#### SUPPLIED MATERIAL
..............................

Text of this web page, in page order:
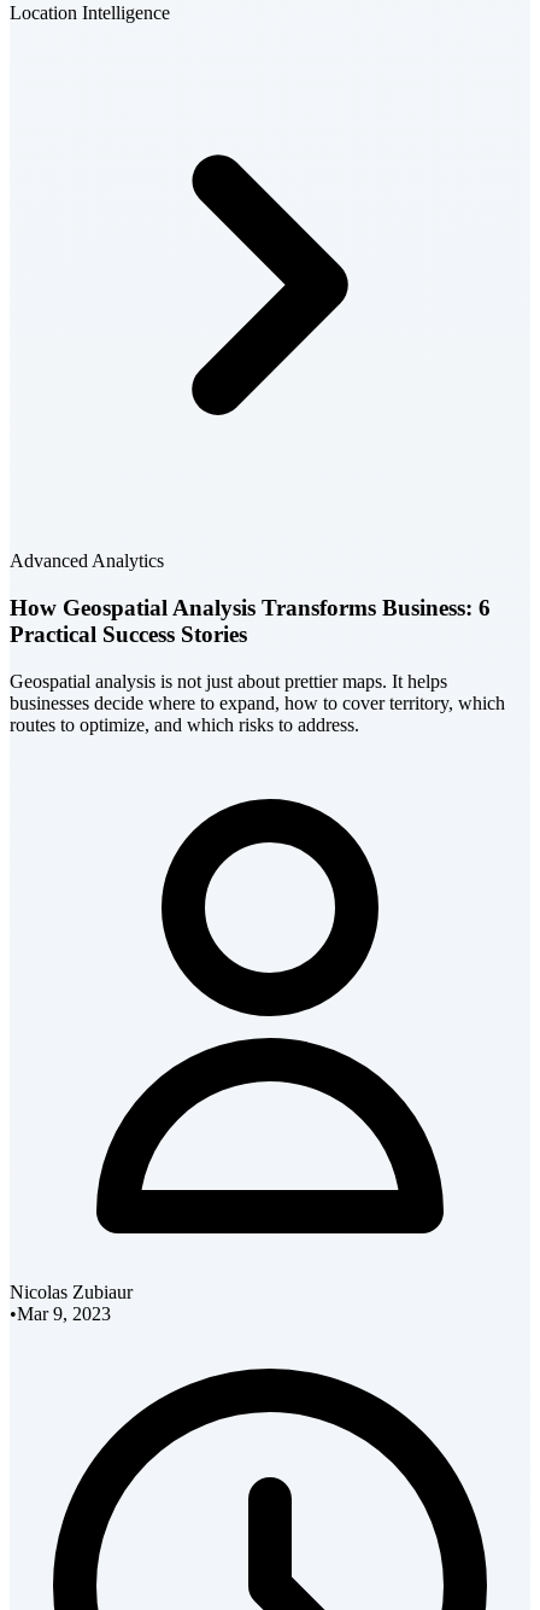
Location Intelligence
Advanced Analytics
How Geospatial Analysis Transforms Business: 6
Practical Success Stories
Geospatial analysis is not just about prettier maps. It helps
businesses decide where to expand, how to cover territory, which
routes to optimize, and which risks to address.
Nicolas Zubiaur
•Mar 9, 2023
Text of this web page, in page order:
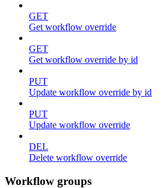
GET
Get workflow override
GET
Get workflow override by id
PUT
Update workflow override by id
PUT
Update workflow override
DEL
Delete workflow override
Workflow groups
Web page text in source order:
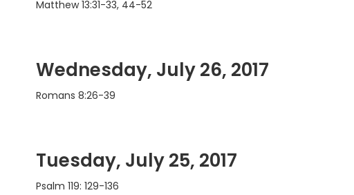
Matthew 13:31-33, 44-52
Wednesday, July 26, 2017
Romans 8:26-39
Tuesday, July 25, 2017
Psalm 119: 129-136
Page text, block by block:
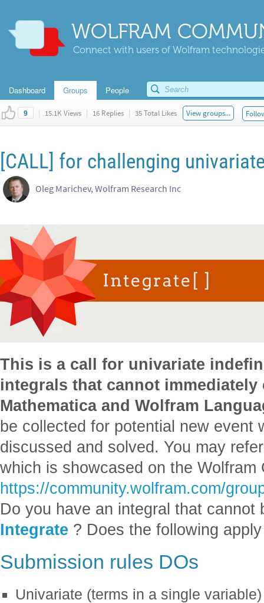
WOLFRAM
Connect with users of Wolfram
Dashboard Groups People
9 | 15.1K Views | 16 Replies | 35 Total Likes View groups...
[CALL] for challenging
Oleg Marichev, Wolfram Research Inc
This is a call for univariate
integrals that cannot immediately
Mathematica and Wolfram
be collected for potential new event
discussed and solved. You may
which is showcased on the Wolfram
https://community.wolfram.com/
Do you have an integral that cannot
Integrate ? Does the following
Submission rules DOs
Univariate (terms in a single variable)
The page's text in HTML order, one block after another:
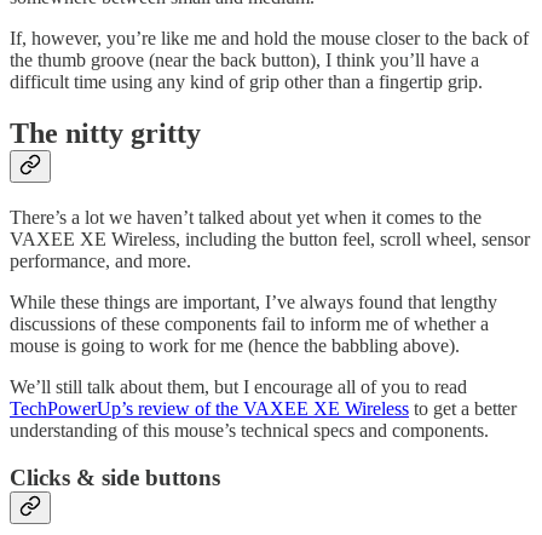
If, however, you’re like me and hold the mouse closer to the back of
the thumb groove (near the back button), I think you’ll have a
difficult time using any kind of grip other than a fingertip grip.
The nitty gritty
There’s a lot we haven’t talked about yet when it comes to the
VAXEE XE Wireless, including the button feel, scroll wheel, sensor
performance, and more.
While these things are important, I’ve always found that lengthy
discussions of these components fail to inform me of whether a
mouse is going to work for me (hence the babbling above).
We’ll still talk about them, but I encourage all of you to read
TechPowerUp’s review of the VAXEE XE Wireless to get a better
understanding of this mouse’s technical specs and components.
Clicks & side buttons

..............................

Count up the lines in the records where the string "override" appears. Your reply is that number alone.

#### FINAL ANSWER
5